L’ouvrage trouve son origine dans la conviction selon laquelle l’une des nécessités les plus urgentes pour la philosophie politique actuelle est de penser à neuf les modalités de pensabilité de la politique. Il s’agit, en ce sens, d’un livre sur le penser et sur la politique comme pensée – où la nécessité de penser la politique va de pair avec celle de comprendre quel type de pensée est la politique et à quels types de concepts elle doit avoir affaire.
La structure du livre reproduit cette double intention. Dans la première partie, l’auteur présente les traits caractéristiques de sa propre position philosophique, qu’il nomme épistémologie des concepts. En élaborant une interprétation originale de Hegel, en tant que « philosophe du concept » et du concept comme « puissance créatrice » (schöpferische Macht), « création d’une catégorie qui rend pensable ce qui, dans les déterminations déjà posées, n’est pas déjà là » (p. 84), et en identifiant en même temps dans l’épistémologie historique, notamment chez Bachelard et Canguilhem, l’héritage le plus fidèle de la leçon hégélienne, Pierpaolo Cesaroni insiste sur la nécessité d’adopter une posture épistémologique que l’on peut résumer dans la conviction selon laquelle « la science, ou épistemé, constitue le plan au sein duquel se meut la réflexion philosophique » (p. 11), sans que cela implique toutefois une réduction de celle-ci à « un redoublement superflu de la pratique scientifique » (p. 24). Adopter une posture épistémologique signifie plutôt attribuer à la philosophie, d’un côté, « une fonction critique et pédagogique vis-à-vis des domaines épistémiques dans lesquels elle s’exerce » (p. 114), et, de l’autre, la tâche de faire émerger, dans l’activité des pratiques scientifiques, « la sensation de possibilités théoriques différentes » ; cela est particulièrement indiqué au regard de toutes les sciences – telle la politique – qui « se contentent de produire de pures généralités sans parvenir à transformer en problèmes les contradictions qui les traversent » (p. 115).

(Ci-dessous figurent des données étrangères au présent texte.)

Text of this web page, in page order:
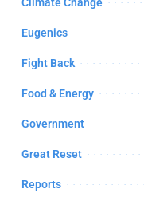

Selon l’auteur, cela est possible de deux façons : soit 1) en faisant de l’histoire des sciences, c’est-à-dire en rendant opératoires aujourd’hui des structures problématiques repérables au sein de l’histoire d’une science particulière, soit 2) en mobilisant ce que Canguilhem a défini comme idéologie scientifique, c’est-à-dire en concentrant son attention sur les procès d’extension d’un concept scientifique en un domaine différent de celui auquel il appartient pour montrer, d’un côté, l’inadéquation à laquelle se trouvent confrontées les opérations de ce type, de l’autre, la fécondité que le fait de repérer cette inadéquation confère à la production de nouveaux concepts.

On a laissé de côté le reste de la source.